News
Rama Visits S. Korea to Learn Garbage-Fueled Plant
●Incheon City in South Korean opened the world’s largest garbage-fueled power plant that saved thousands of barrels of fuel a year.
Cebu City Mayor Michael Rama want to follow the lead how the South Korean officials make use of their abandoned landfills that is why he flew to the Incheon Metropolitan City last Saturday.
Rama said officials of Incheon City headed by Mayor Yoo Jeong-bok invited him to visit their place — a metropolitan city and also a major seaport on the west coast of South Korea, near Seoul. The city then called Chemulpo, had a population of only 4,700, but is now home to more than two million people.
The mayor is being accompanied by his cousin Rene Mercado, chairman of the Cebu Metropolitan Water District MCWD.
There have been several landfills in South Korea that experienced methane gas-related explosions generated from the decomposing garbage dumped in the sites.

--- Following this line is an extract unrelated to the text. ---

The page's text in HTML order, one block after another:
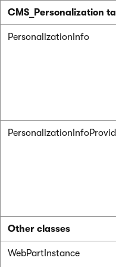
CMS_Personalization
PersonalizationInfo
Other classes
WebPartInstance

In 2006, the South Korean city opened the world’s largest garbage-fueled power plant that saved thousands of barrels of fuel a year. The 50-megawatt plant sits on a mammoth garbage dump in Incheon.
Mayor Rama is hoping that he could copy the idea on operating the garbage-fueled power plant or how Korean officials manage their old landfills.

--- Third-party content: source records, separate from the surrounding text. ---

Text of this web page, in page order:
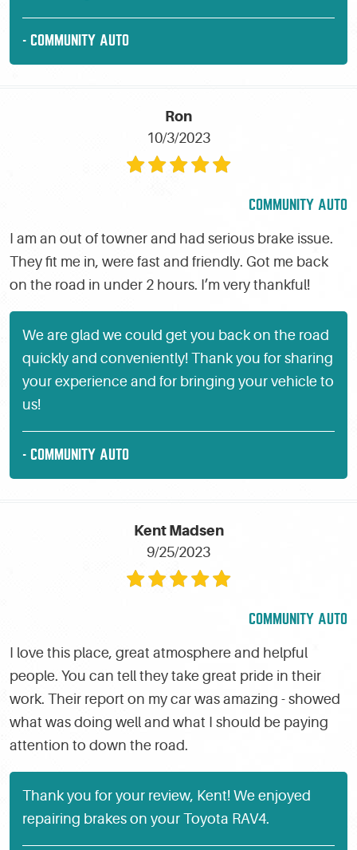
- COMMUNITY AUTO
Ron
10/3/2023
COMMUNITY AUTO
I am an out of towner and had serious brake issue.
They fit me in, were fast and friendly. Got me back
on the road in under 2 hours. I’m very thankful!
We are glad we could get you back on the road
quickly and conveniently! Thank you for sharing
your experience and for bringing your vehicle to
us!
- COMMUNITY AUTO
Kent Madsen
9/25/2023
COMMUNITY AUTO
I love this place, great atmosphere and helpful
people. You can tell they take great pride in their
work. Their report on my car was amazing - showed
what was doing well and what I should be paying
attention to down the road.
Thank you for your review, Kent! We enjoyed
repairing brakes on your Toyota RAV4.

“Anugon kaayo na’ng atong old landfill sa Inayawan kun dili magamit kay 16 ka hektaryas gud na,” Rama said. The old sanitary landfill in Inayawan is just being used as a garbage transfer station.
Rama has directed the Department of Public Services to stop disposing garbage in the said landfill because it already exceeded the capacity.
Smaller garbage trucks collect wastes from the barangays and transport them to the Inayawan Landfill before the garbage are transferred to bigger trucks, which will transport them to a private landfill in Consolacion town.